## WORK INSTRUCTION
Pictures are to be omitted; everything else in the data must be transcribed exactly.

## RECORDED INFORMATION
____________

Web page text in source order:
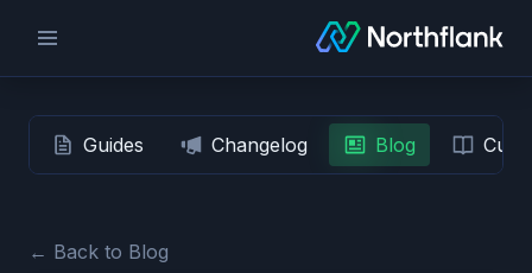
Guides Changelog Blog
← Back to Blog
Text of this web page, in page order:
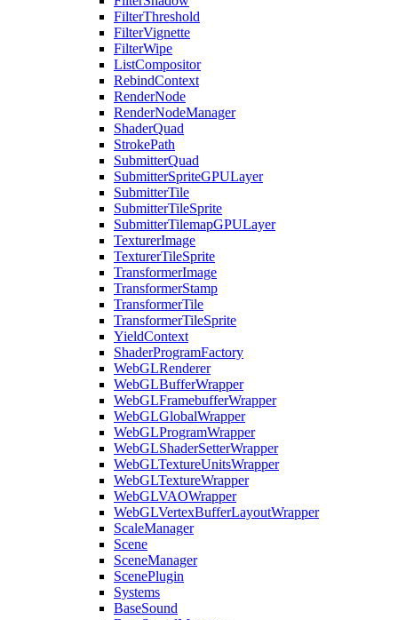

____________

## OUTPUT OF THE TASK
Web page text in source order:
Guides Changelog Blog
← Back to Blog
Text of this web page, in page order:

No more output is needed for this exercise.